Ditto - no line whatsoever.

C-


----------



## battalionchief3 (Jun 27, 2006)

5 minutes.


----------



## Sayonara (Jul 23, 2007)

16 minutes


----------



## Path4ground (Sep 14, 2008)

a little over 30 min early this morning, even with the electronic machines. Probably 150 people with only 5 machines at the time.


----------



## Camping Fan (Dec 18, 2005)

I went first thing this morning and it took just over 30 minutes total to wait and vote.


----------



## N7OQ (Jun 10, 2006)

Was in and out in less than 15 minutes. I never vote absentee since they are not counted. Unless it is really close the absentee votes are just thrown away with out anyone counting them.


----------



## ALASKA PFLOCK (Jun 24, 2007)

Less than 2 minutes. Not bad compared to other parts of the nation. It was 15 degrees here in Palmer, Alaska.


----------



## campdoc (Feb 3, 2008)

Just a tad under 3 HOURS!!!!


----------



## small5 (Sep 12, 2003)

campingnut18 said:


> Walked right in this afternoon. Took about 5 minutes total.
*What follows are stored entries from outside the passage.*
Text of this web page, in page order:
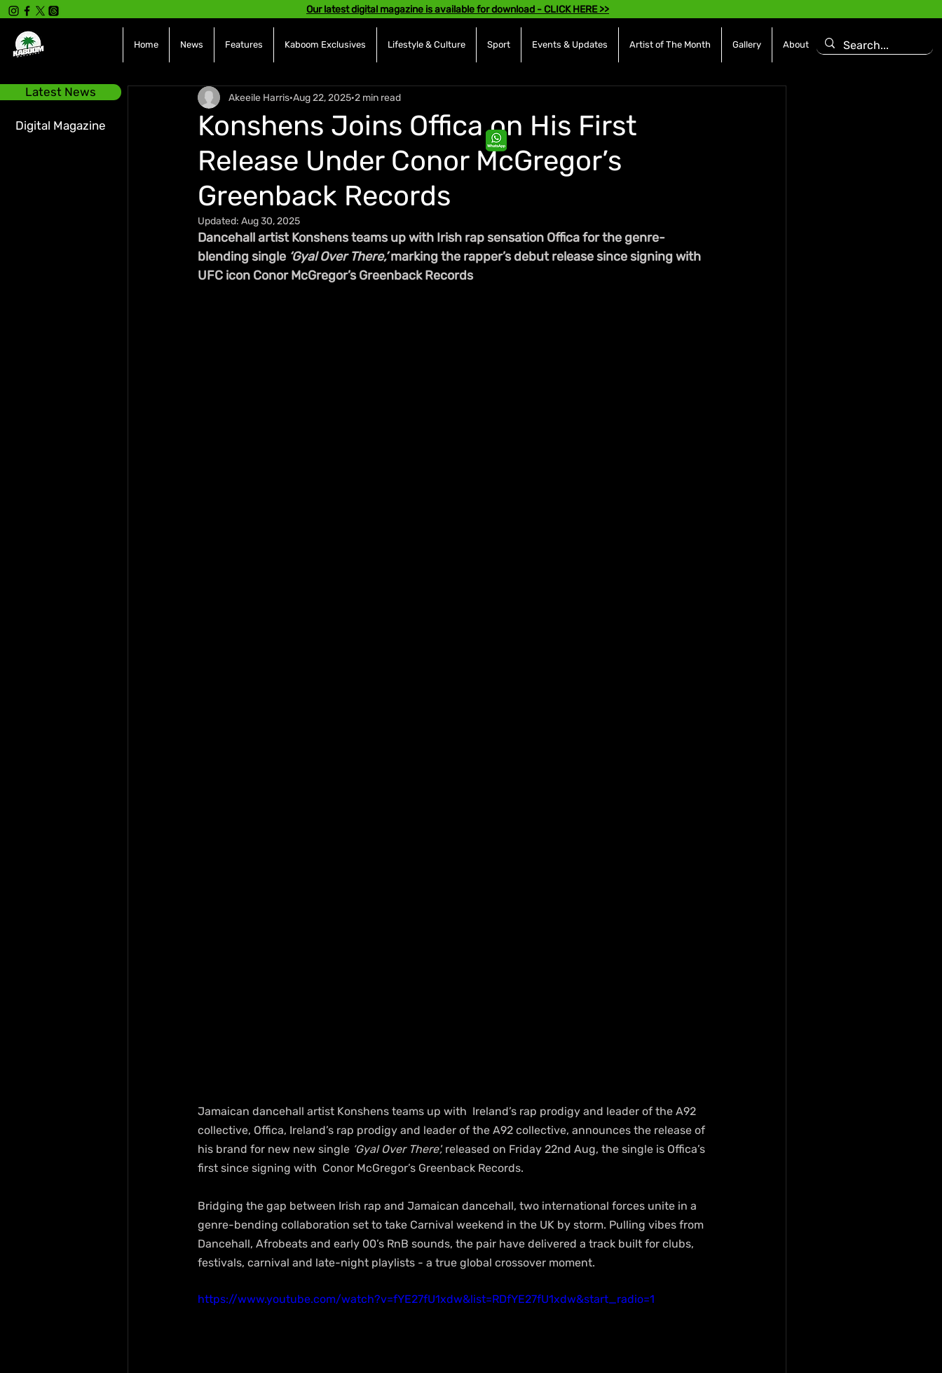
Latest News
Digital Magazine
Our latest digital magazine is available for download - CLICK HERE >>
Home News Features Kaboom Exclusives Lifestyle & Culture Sport Events & Updates Artist of The Month Gallery About
Konshens Joins Offica on His First
Release Under Conor McGregor’s
Greenback Records
Akeeile Harris Aug 22, 2025 2 min read
Updated: Aug 30, 2025
Dancehall artist Konshens teams up with Irish rap sensation Offica for the genre-
blending single ‘Gyal Over There,’ marking the rapper’s debut release since signing with
UFC icon Conor McGregor’s Greenback Records
Jamaican dancehall artist Konshens teams up with  Ireland’s rap prodigy and leader of the A92
collective, Offica, Ireland’s rap prodigy and leader of the A92 collective, announces the release of
his brand for new new single ‘Gyal Over There', released on Friday 22nd Aug, the single is Offica’s
first since signing with  Conor McGregor’s Greenback Records.
Bridging the gap between Irish rap and Jamaican dancehall, two international forces unite in a
genre-bending collaboration set to take Carnival weekend in the UK by storm. Pulling vibes from
Dancehall, Afrobeats and early 00’s RnB sounds, the pair have delivered a track built for clubs,
festivals, carnival and late-night playlists - a true global crossover moment.
https://www.youtube.com/watch?v=fYE27fU1xdw&list=RDfYE27fU1xdw&start_radio=1

Ditto - no line whatsoever.

C-
[/quote]

X2


----------



## Eagleeyes (Aug 1, 2007)

wolfwood said:


> We both voted 2 weeks ago ... *in person *by _*absentee*_ ballot! Gotta love this country!
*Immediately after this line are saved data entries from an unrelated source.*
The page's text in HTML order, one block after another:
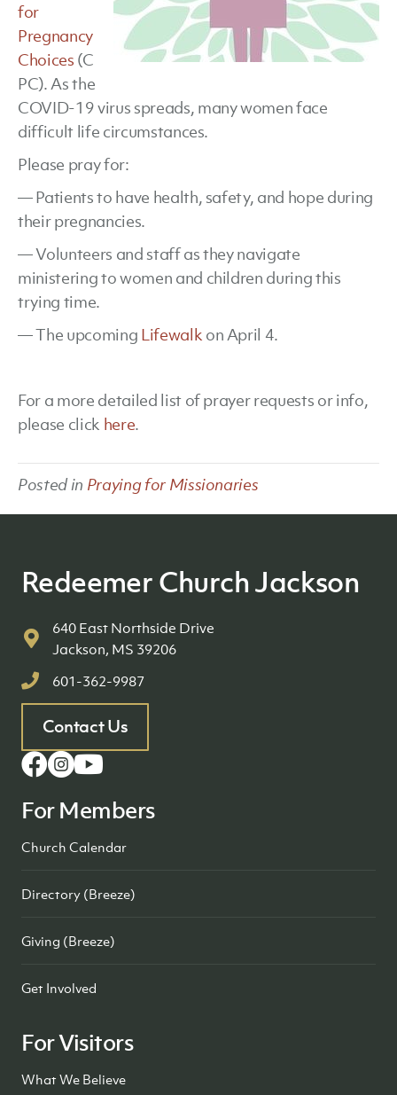
for
Pregnancy
Choices (C
PC). As the
COVID-19 virus spreads, many women face
difficult life circumstances.
Please pray for:
— Patients to have health, safety, and hope during
their pregnancies.
— Volunteers and staff as they navigate
ministering to women and children during this
trying time.
— The upcoming Lifewalk on April 4.
For a more detailed list of prayer requests or info,
please click here.
Posted in Praying for Missionaries
Redeemer Church Jackson
640 East Northside Drive
Jackson, MS 39206
601-362-9987
Contact Us
For Members
Church Calendar
Directory (Breeze)
Giving (Breeze)
Get Involved
For Visitors
What We Believe
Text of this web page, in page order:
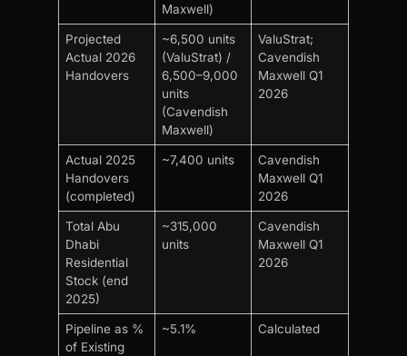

Same here....chance that we were going to be somewhere else. As it stands, DW was in Maine for caregiving stuff...


----------



## Colorado Campers (Apr 20, 2004)

No time







, got to love the mail in ballot.


----------



## Nathan (Jan 2, 2007)

50 minutes, the longest ever for me. I just choose the wrong time though because my neighbor had no waiting an hour after I finished.


----------



## OregonCampin (Mar 9, 2007)

No waiting here on Oregon - everything is mail in. The only waiting might be if you do not mail it in early - you might have to wait to drop it in the box.


----------



## o0jonna0o (Oct 29, 2008)

Wow, I was in line for 2 hours. I hit the back of the line at 4:17 and walked out of the door at 6:22.


----------



## Kenstand (Mar 25, 2004)

Not very scientific but only 2 Outbackers are reporting they waited hours to vote and both of them are from SC.

Hmmm?


----------



## Sluggo54 (Jun 15, 2005)

N7OQ said:


> Was in and out in less than 15 minutes. I never vote absentee since they are not counted. Unless it is really close the absentee votes are just thrown away with out anyone counting them.
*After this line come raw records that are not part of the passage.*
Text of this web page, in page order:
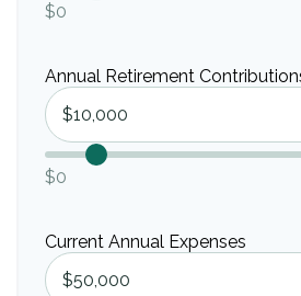
$0
Annual Retirement
$0
Current Annual Expenses
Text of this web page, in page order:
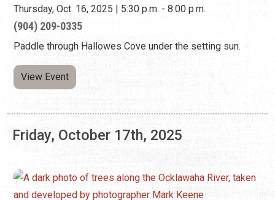
Thursday, Oct. 16, 2025 | 5:30 p.m. - 8:00 p.m.
(904) 209-0335
Paddle through Hallowes Cove under the setting sun.
View Event
Friday, October 17th, 2025
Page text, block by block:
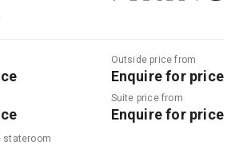
Outside price from
Enquire for price
Suite price from
Enquire for price
stateroom
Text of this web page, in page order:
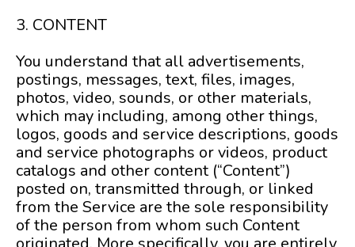
3. CONTENT
You understand that all advertisements,
postings, messages, text, files, images,
photos, video, sounds, or other materials,
which may including, among other things,
logos, goods and service descriptions, goods
and service photographs or videos, product
catalogs and other content (“Content”)
posted on, transmitted through, or linked
from the Service are the sole responsibility
of the person from whom such Content
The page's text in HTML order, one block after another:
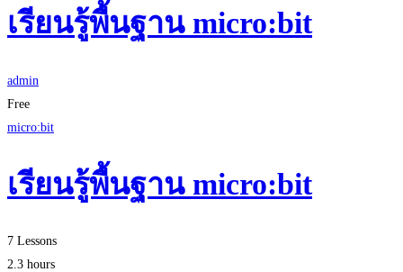
เรียนรู้พื้นฐาน micro:bit
admin
Free
micro:bit
เรียนรู้พื้นฐาน micro:bit
7 Lessons
2.3 hours

Um - it's 2,738 mile roundtrip to the ol' home precinct.

Sluggo


----------



## 3LEES (Feb 18, 2006)

10 minutes. The precinct was busy, but the line for my last name was not.

And this from a county that had 92% voter turnout. All week people stood in long lines to vote early. I was fairly confident that on Election Day the lines would not be as bad...all the precincts are open, not just a smattering.


----------